To prevent these mistakes in the future, I also urge the Commission to undertake a retrospective analysis of its antitrust enforcement, or lack thereof, on the American manufacturing industry and its workers—with a particular focus on the use of mergers and acquisitions as a tool to reduce a firm’s share of union workers. Union workers, of course, have historically been able to use collective bargaining to command higher wages and better working conditions. Relentless consolidation, however, has led to plant closures and the offshoring and loss of good-paying, manufacturing jobs in Wisconsin and nationwide. The Commission’s historical enforcement choices are an important part of this story. Prior retrospectives, including the work of the Hospital Merger Litigation Task Force, have informed the Commission’s work and given it the tools it needs to more effectively prevent market consolidation, and the retrospective proposed here would do the same for the benefit of Wisconsin.
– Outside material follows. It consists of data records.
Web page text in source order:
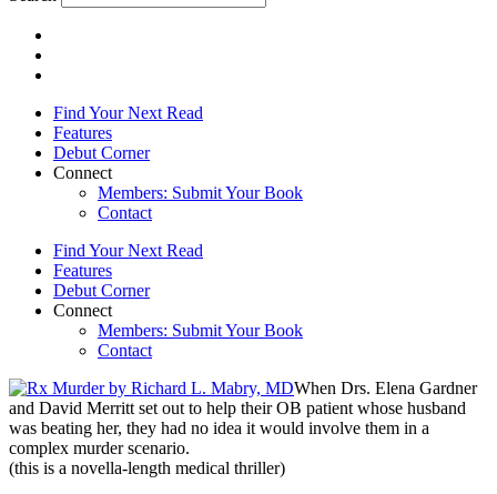
Find Your Next Read
Features
Debut Corner
Connect
Members: Submit Your Book
Contact
Find Your Next Read
Features
Debut Corner
Connect
Members: Submit Your Book
Contact
When Drs. Elena Gardner
and David Merritt set out to help their OB patient whose husband
was beating her, they had no idea it would involve them in a
complex murder scenario.
(this is a novella-length medical thriller)
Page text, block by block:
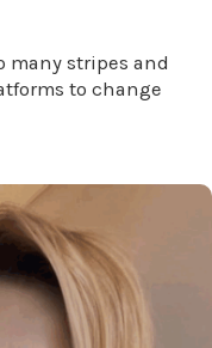
many stripes and
to change
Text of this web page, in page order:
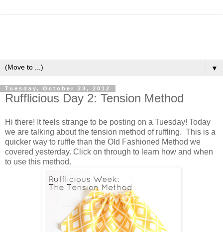
▼
Tuesday, October 23, 2012
Rufflicious Day 2: Tension Method
Hi there! It feels strange to be posting on a Tuesday! Today
we are talking about the tension method of ruffling. This is a
quicker way to ruffle than the Old Fashioned Method we
covered yesterday. Click on through to learn how and when
to use this method.
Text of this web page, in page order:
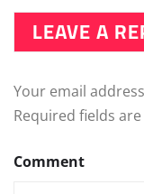
LEAVE A
Your email
Required fields
Comment
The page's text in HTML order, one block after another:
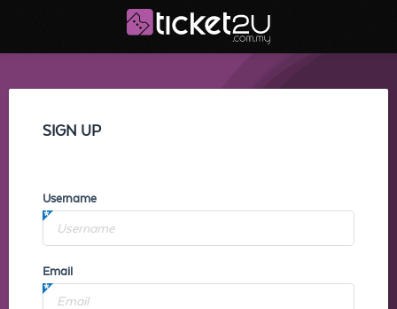
SIGN UP
Username
Email
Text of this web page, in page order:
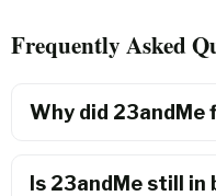
Frequently Asked
Why did
Is 23andMe still in
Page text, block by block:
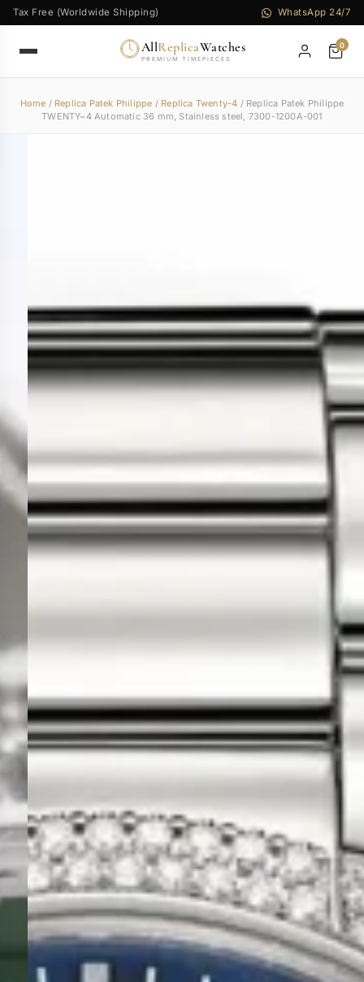
Tax Free (Worldwide Shipping) WhatsApp 24/7
AllReplicaWatches
PREMIUM TIMEPIECES
0
Home / Replica Patek Philippe / Replica Twenty-4 / Replica Patek Philippe
TWENTY~4 Automatic 36 mm, Stainless steel, 7300-1200A-001
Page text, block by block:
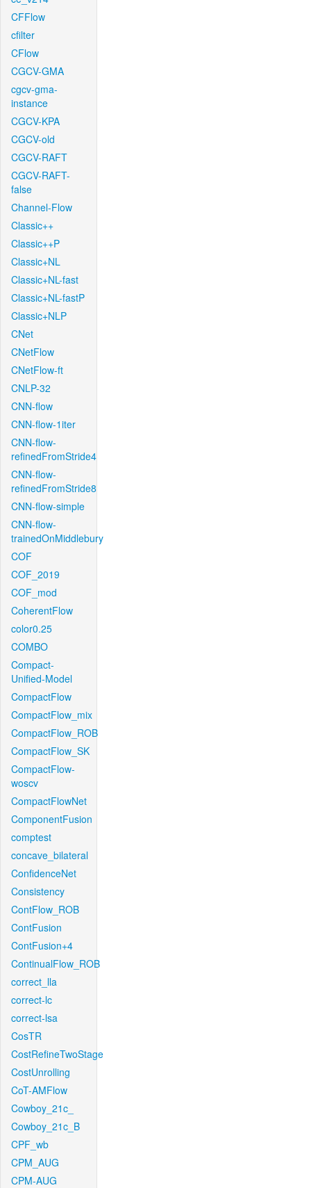
CFFlow
cfilter
CFlow
CGCV-GMA
cgcv-gma-
instance
CGCV-KPA
CGCV-old
CGCV-RAFT
CGCV-RAFT-
false
Channel-Flow
Classic++
Classic++P
Classic+NL
Classic+NL-fast
Classic+NL-fastP
Classic+NLP
CNet
CNetFlow
CNetFlow-ft
CNLP-32
CNN-flow
CNN-flow-1iter
CNN-flow-
refinedFromStride4
CNN-flow-
refinedFromStride8
CNN-flow-simple
CNN-flow-
trainedOnMiddlebury
COF
COF_2019
COF_mod
CoherentFlow
color0.25
COMBO
Compact-
Unified-Model
CompactFlow
CompactFlow_mix
CompactFlow_ROB
CompactFlow_SK
CompactFlow-
woscv
CompactFlowNet
ComponentFusion
comptest
concave_bilateral
ConfidenceNet
Consistency
ContFlow_ROB
ContFusion
ContFusion+4
ContinualFlow_ROB
correct_lla
correct-lc
correct-lsa
CosTR
CostRefineTwoStage
CostUnrolling
CoT-AMFlow
Cowboy_21c_
Cowboy_21c_B
CPF_wb
CPM_AUG
CPM-AUG
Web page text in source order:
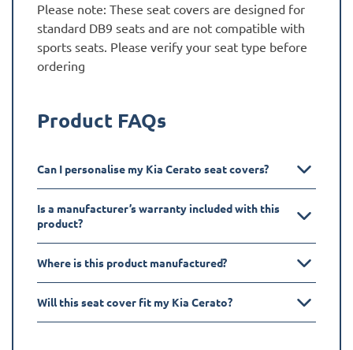
Please note: These seat covers are designed for
standard DB9 seats and are not compatible with
sports seats. Please verify your seat type before
ordering
Product FAQs
Can I personalise my Kia Cerato seat covers?
Is a manufacturer’s warranty included with this
product?
Where is this product manufactured?
Will this seat cover fit my Kia Cerato?
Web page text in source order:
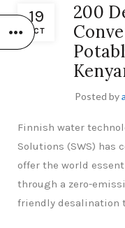
19
OCT
200
Posted by
Finnish water
Solutions (SWS) has
offer the world
through a zero-
friendly desalination
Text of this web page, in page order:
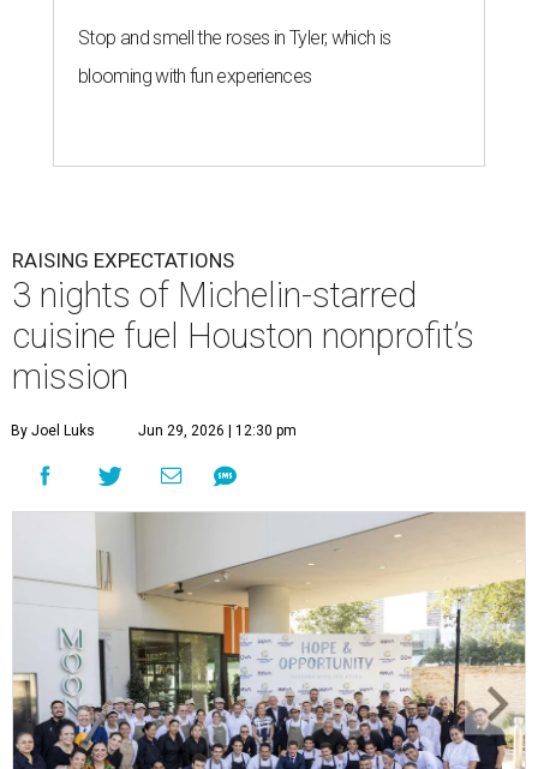
Stop and smell the roses in Tyler, which is
blooming with fun experiences
RAISING EXPECTATIONS
3 nights of Michelin-starred
cuisine fuel Houston nonprofit’s
mission
By Joel Luks Jun 29, 2026 | 12:30 pm
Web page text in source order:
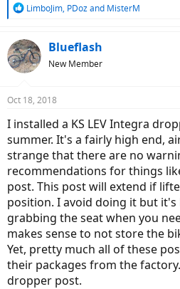
R
c
t
i
s
LimboJim, PDozand MisterM
Blueflash
New Member
Oct 18, 2018
I installed a KS LEV Integra
summer. It's a fairly high end,
strange that there are no
recommendations for things
post. This post will extend if
position. I avoid doing it but
grabbing the seat when you
makes sense to not store the
Yet, pretty much all of these
their packages from the
dropper post.
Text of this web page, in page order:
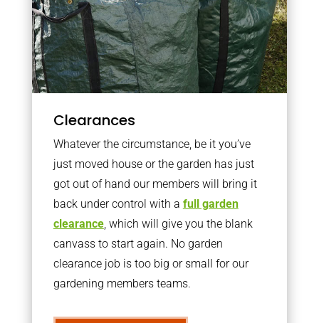
Clearances
Whatever the circumstance, be it you’ve
just moved house or the garden has just
got out of hand our members will bring it
back under control with a full garden
clearance, which will give you the blank
canvass to start again. No garden
clearance job is too big or small for our
gardening members teams.
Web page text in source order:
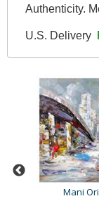
Authenticity.
U.S. Delivery
Mani
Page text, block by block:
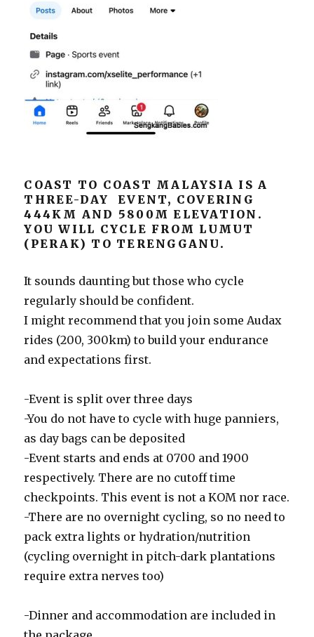
COAST TO COAST MALAYSIA IS A
THREE-DAY EVENT, COVERING
444KM AND 5800M ELEVATION.
YOU WILL CYCLE FROM LUMUT
(PERAK) TO TERENGGANU.
It sounds daunting but those who cycle
regularly should be confident.
I might recommend that you join some Audax
rides (200, 300km) to build your endurance
and expectations first.
-Event is split over three days
-You do not have to cycle with huge panniers,
as day bags can be deposited
-Event starts and ends at 0700 and 1900
respectively. There are no cutoff time
checkpoints. This event is not a KOM nor race.
-There are no overnight cycling, so no need to
pack extra lights or hydration/nutrition
(cycling overnight in pitch-dark plantations
require extra nerves too)
-Dinner and accommodation are included in
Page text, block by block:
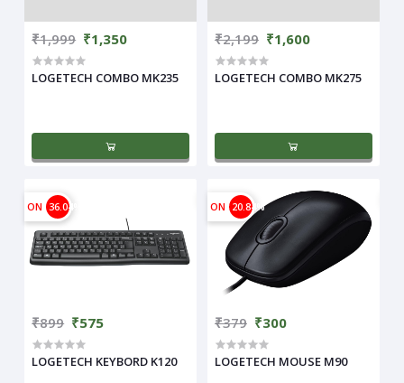
₹1,999 ₹1,350
LOGETECH COMBO MK235
₹2,199 ₹1,600
LOGETECH COMBO MK275
ON 36.04%
₹899 ₹575
LOGETECH KEYBORD K120
ON 20.84%
₹379 ₹300
LOGETECH MOUSE M90
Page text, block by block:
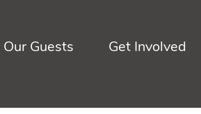
Our Guests Get Involved
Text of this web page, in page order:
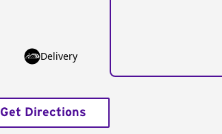
Delivery
Get Directions
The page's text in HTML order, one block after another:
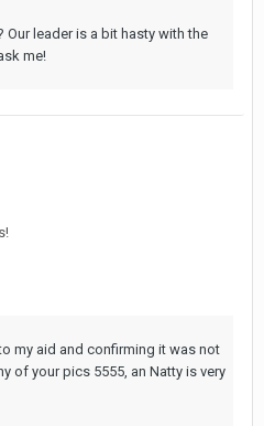
Our leader is a bit hasty with the
me!
my aid and confirming it was not
of your pics 5555, an Natty is very
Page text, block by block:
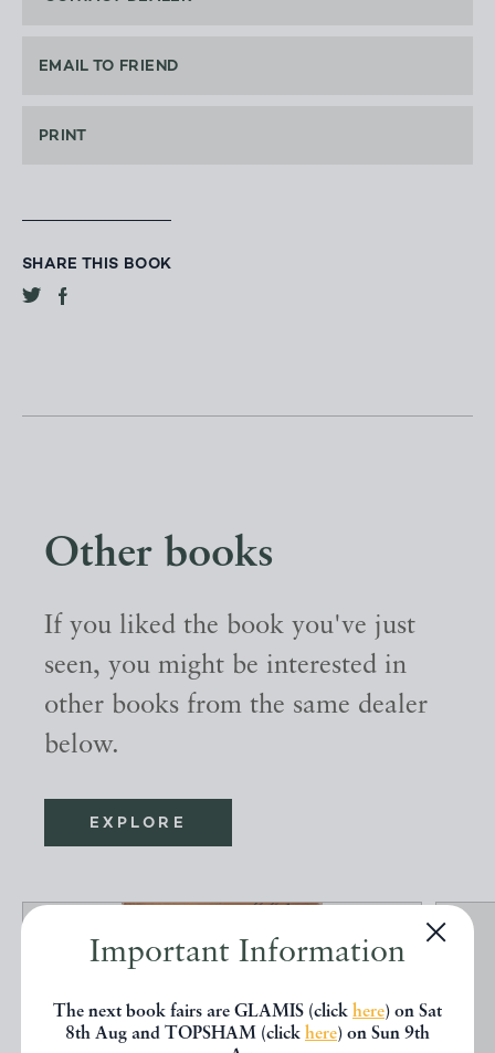
Important Information
The next book fairs are GLAMIS (click here) on Sat
8th Aug and TOPSHAM (click here) on Sun 9th
EMAIL TO FRIEND
PRINT
SHARE THIS BOOK
Other books
If you liked the book you've just
seen, you might be interested in
other books from the same dealer
below.
EXPLORE
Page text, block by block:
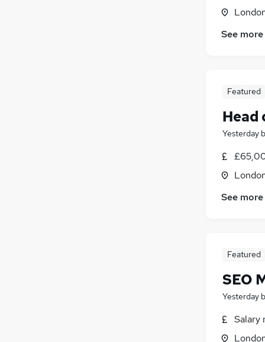
See more
Featured
Head
Yesterday
See more
Featured
SEO
Yesterday
Salary
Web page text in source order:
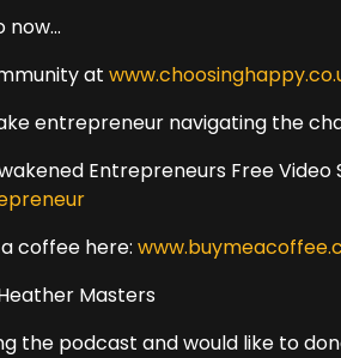
at
entrepreneur navigating the
Entrepreneurs Free Video
coffee here:
Masters
the podcast and would like to
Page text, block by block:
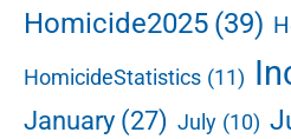
Homicide2025 (39)
HomicideStatistics (11)
January (27) July (10)
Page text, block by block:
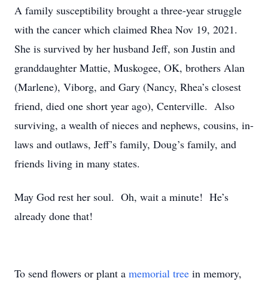
A family susceptibility brought a three-year struggle
with the cancer which claimed Rhea Nov 19, 2021.
She is survived by her husband Jeff, son Justin and
granddaughter Mattie, Muskogee, OK, brothers Alan
(Marlene), Viborg, and Gary (Nancy, Rhea’s closest
friend, died one short year ago), Centerville. Also
surviving, a wealth of nieces and nephews, cousins, in-
laws and outlaws, Jeff’s family, Doug’s family, and
friends living in many states.
May God rest her soul. Oh, wait a minute! He’s
already done that!
To send flowers or plant a memorial tree in memory,
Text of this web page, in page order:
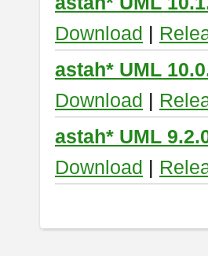
Download |
astah* UML
Download |
astah* UML
Download |
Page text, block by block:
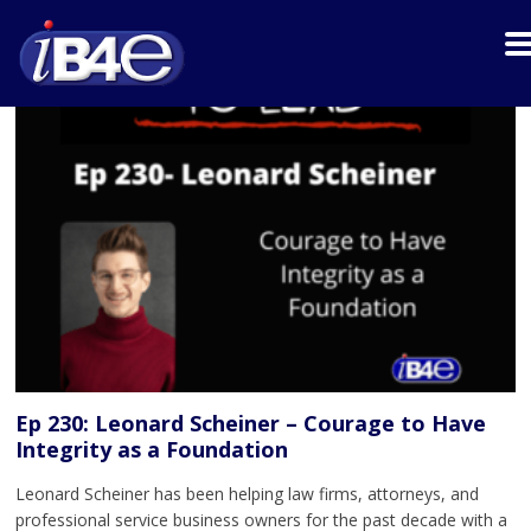
Ep 230: Leonard Scheiner – Courage to Have
Integrity as a Foundation
Leonard Scheiner has been helping law firms, attorneys, and
professional service business owners for the past decade with a
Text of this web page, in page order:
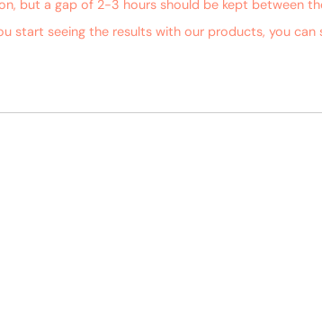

As was rightly noted upon the release of the new draft merger guidelines, antitrust law was designed from its inception to protect American workers. Without a full understanding of the effect of the Commission’s enforcement actions and inactions on the manufacturing industry, the Commission will be hamstrung in helping Wisconsin’s workers, particularly its manufacturing workforce. A retrospective study analyzing the Commission’s enforcement actions and enforcement discretion for mergers involving manufacturing firms, and these decisions’ subsequent effects on working people and unionized workforces in particular, is a worthy use of resources. This effort will undoubtedly help the Commission carry out its mission to better protect American workers in the future.